I stayed in Cambridge after graduating and worked in a reserved occupation under John Randall during the war. It was in Cambridge I met my wife Janet, an Anglican, historian and teacher. In 1960 I became a professor of mathematics at Westfield College, London, and I have been teaching for twenty years. I found teaching very enjoyable, in fact, more enjoyable than research. At that time, I also developed an interest in botany and in Alpine plants in particular. In many ways I have had a fortunate life. I have travelled in the Himalaya, Bhutan and South Eastern Tibet and had some wonderful experiences. If you have had good fortune such as mine you must be grateful. You must be grateful for your opportunities-- watch out for them, try to seize them.

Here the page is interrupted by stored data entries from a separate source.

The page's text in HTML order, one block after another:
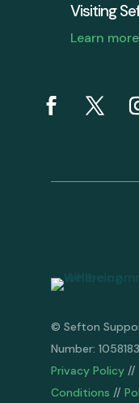
Visiting
Learn more
© Sefton
Number: 1058183
Privacy Policy//
Conditions //
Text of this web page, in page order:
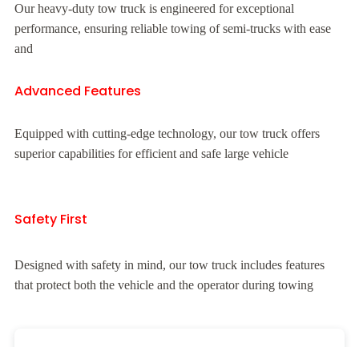
Our heavy-duty tow truck is engineered for exceptional
performance, ensuring reliable towing of semi-trucks with ease
and
Advanced Features
Equipped with cutting-edge technology, our tow truck offers
superior capabilities for efficient and safe large vehicle
Safety First
Designed with safety in mind, our tow truck includes features
that protect both the vehicle and the operator during towing
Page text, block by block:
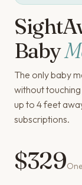
Baby
The only baby
without
up to 4 feet
subscriptions.
$329
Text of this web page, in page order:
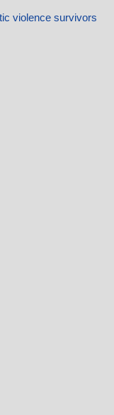
violence survivors
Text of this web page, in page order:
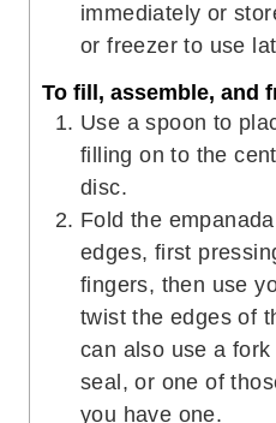
immediately or
or freezer to use
To fill, assemble, and
Use a spoon to
filling on to the
disc.
Fold the
edges, first
fingers, then use
twist the edges of
can also use a
seal, or one of
you have one.
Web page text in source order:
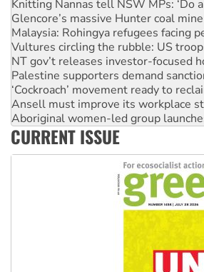
Malaysia: Rohingya refugees facing
Vultures circling the rubble: US
NT gov’t releases investor-focused
Palestine supporters demand
‘Cockroach’ movement ready to
Ansell must improve its workplace
Aboriginal women-led group
United States: Trump prepares to
Green Left Show #89: How India's
Call for solidarity with the people of
CURRENT ISSUE
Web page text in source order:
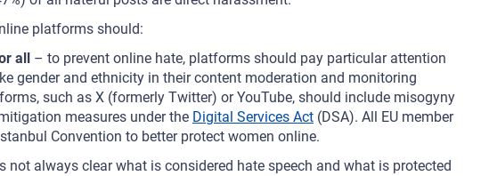
platforms should:
all – to prevent online hate, platforms should pay particular attention
gender and ethnicity in their content moderation and monitoring
such as X (formerly Twitter) or YouTube, should include misogyny
measures under the Digital Services Act (DSA). All EU member
Convention to better protect women online.
not always clear what is considered hate speech and what is protected
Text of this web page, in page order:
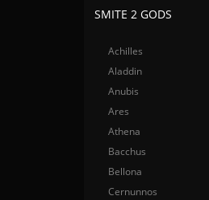
SMITE 2 GODS
Achilles
Aladdin
Anubis
Ares
Athena
Bacchus
Bellona
Cernunnos
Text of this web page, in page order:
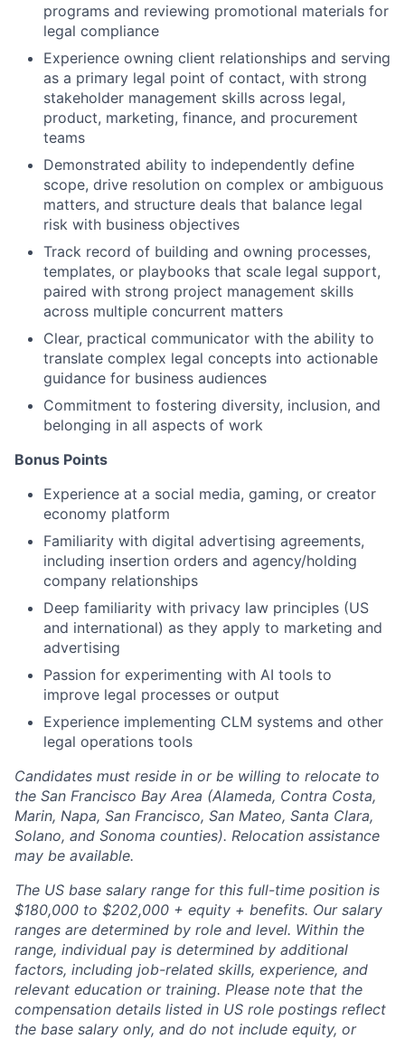
programs and reviewing promotional materials for
legal compliance
Experience owning client relationships and serving
as a primary legal point of contact, with strong
stakeholder management skills across legal,
product, marketing, finance, and procurement
teams
Demonstrated ability to independently define
scope, drive resolution on complex or ambiguous
matters, and structure deals that balance legal
risk with business objectives
Track record of building and owning processes,
templates, or playbooks that scale legal support,
paired with strong project management skills
across multiple concurrent matters
Clear, practical communicator with the ability to
translate complex legal concepts into actionable
guidance for business audiences
Commitment to fostering diversity, inclusion, and
belonging in all aspects of work
Bonus Points
Experience at a social media, gaming, or creator
economy platform
Familiarity with digital advertising agreements,
including insertion orders and agency/holding
company relationships
Deep familiarity with privacy law principles (US
and international) as they apply to marketing and
advertising
Passion for experimenting with AI tools to
improve legal processes or output
Experience implementing CLM systems and other
legal operations tools
Candidates must reside in or be willing to relocate to
the San Francisco Bay Area (Alameda, Contra Costa,
Marin, Napa, San Francisco, San Mateo, Santa Clara,
Solano, and Sonoma counties). Relocation assistance
may be available.
The US base salary range for this full-time position is
$180,000 to $202,000 + equity + benefits. Our salary
ranges are determined by role and level. Within the
range, individual pay is determined by additional
factors, including job-related skills, experience, and
relevant education or training. Please note that the
compensation details listed in US role postings reflect
the base salary only, and do not include equity, or

After the war I became naturalised as a British citizen. I took an oath of allegiance to King George VI. Being British means a lot to me, more than if I just happened to be born into it. I think of myself now as English but European too. But I have kept my love of German classical literature and I know many of the Schiller ballads by heart.
After the war I went back to Stuttgart and I saw our house, still there in spite of all the bombing. I saw the vineyards, the forests, and the Jewish cemetery where two of my grandparents are buried. I looked up Günter’s name in the phone book and rang his number. I felt very emotional when he answered, when I heard his voice. We have been friends ever since.